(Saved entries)
-- Opening Marker --

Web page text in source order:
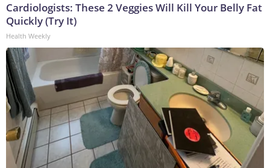
Cardiologists: These 2 Veggies Will Kill Your Belly Fat
Quickly (Try It)
Health Weekly
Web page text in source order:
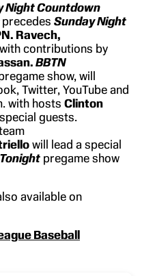
Night Countdown
precedes Sunday Night
Ravech,
contributions by
BBTN
show, will
Twitter, YouTube and
with hosts Clinton
guests.
will lead a special
pregame show
available on
Baseball
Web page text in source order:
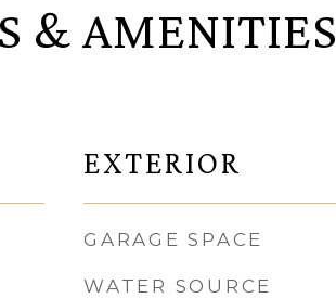
& AMENITIES
EXTERIOR
GARAGE SPACE
WATER SOURCE
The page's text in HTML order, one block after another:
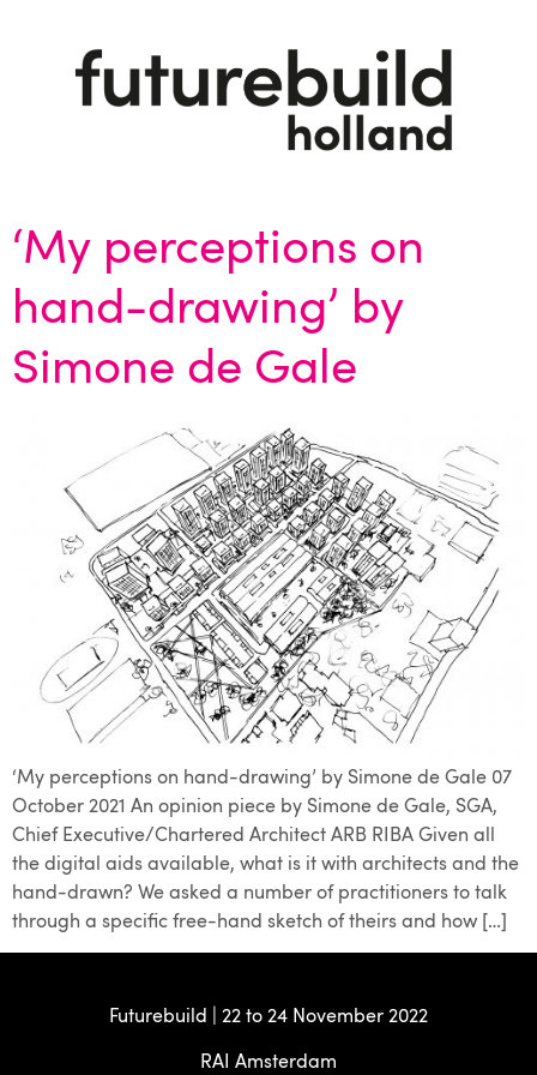
‘My perceptions on
hand-drawing’ by
Simone de Gale
‘My perceptions on hand-drawing’ by Simone de Gale 07
October 2021 An opinion piece by Simone de Gale, SGA,
Chief Executive/Chartered Architect ARB RIBA Given all
the digital aids available, what is it with architects and the
hand-drawn? We asked a number of practitioners to talk
through a specific free-hand sketch of theirs and how […]
Futurebuild | 22 to 24 November 2022
RAI Amsterdam
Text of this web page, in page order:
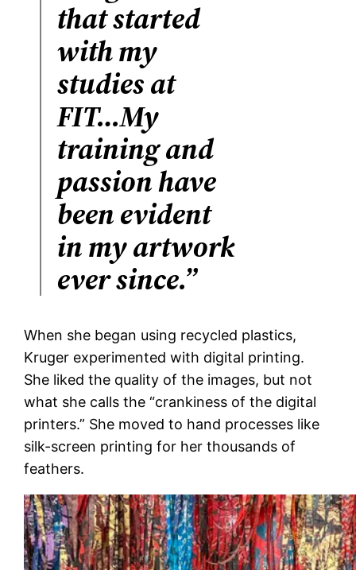
that started
with my
studies at
FIT…My
training and
passion have
been evident
in my artwork
ever since.”
When she began using recycled plastics,
Kruger experimented with digital printing.
She liked the quality of the images, but not
what she calls the “crankiness of the digital
printers.” She moved to hand processes like
silk-screen printing for her thousands of
feathers.
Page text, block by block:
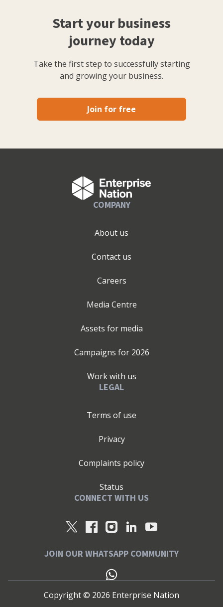
Start your business
journey today
Take the first step to successfully starting
and growing your business.
Join for free
COMPANY
About us
Contact us
Careers
Media Centre
Assets for media
Campaigns for 2026
Work with us
LEGAL
Terms of use
Privacy
Complaints policy
Status
CONNECT WITH US
JOIN OUR WHATSAPP COMMUNITY
Copyright © 2026 Enterprise Nation

-- Closing Marker --

▶ TASK ITEM
If a line contains the word "perceptions", it counts; please state how many such lines the records above have, and nothing more.

▶ EXERCISE SOLUTION
2